:: Problem ::
Each record should be given again exactly, and any picture in it left out.

Stored data:
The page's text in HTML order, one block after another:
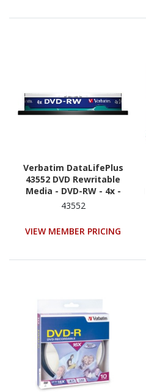
Verbatim DataLifePlus
43552 DVD Rewritable
Media - DVD-RW - 4x -
4.70 GB - 10
43552
VIEW MEMBER PRICING

:: Finished exercise ::
The page's text in HTML order, one block after another:
Verbatim DataLifePlus
43552 DVD Rewritable
Media - DVD-RW - 4x -
4.70 GB - 10
43552
VIEW MEMBER PRICING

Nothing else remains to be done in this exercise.